I bring this post to you now as an introduction to a new series I have hinted to a few weeks ago. It is called Thoughts on Stupidity and is based on writings of Dietrich Bonhoeffer, who was a Lutheran theologian during Hitler’s Germany. His observations about the stupidity of that time I think are fundamental in trying to understand what is going on presently in the U.S.

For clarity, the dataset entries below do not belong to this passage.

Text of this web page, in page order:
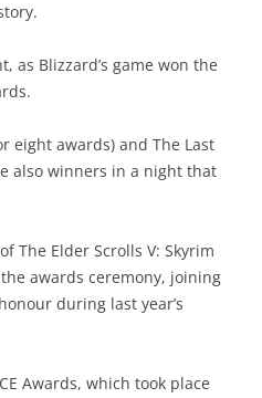
as Blizzard’s game won the
eight awards) and The Last
also winners in a night that
The Elder Scrolls V: Skyrim
awards ceremony, joining
during last year’s
Awards, which took place

The primary link between this post and the series that starts next Monday is that smart people often are initially wrong about something. It is only when they see that fact that they can become really smart. By the same token, stupid people cling to the same thought or idea regardless of any evidence proving it wrong, or even proving detrimental to their own circumstances. I just thought we should look at the other end of the intelligence spectrum before looking at the topic of stupidity. More on that next week.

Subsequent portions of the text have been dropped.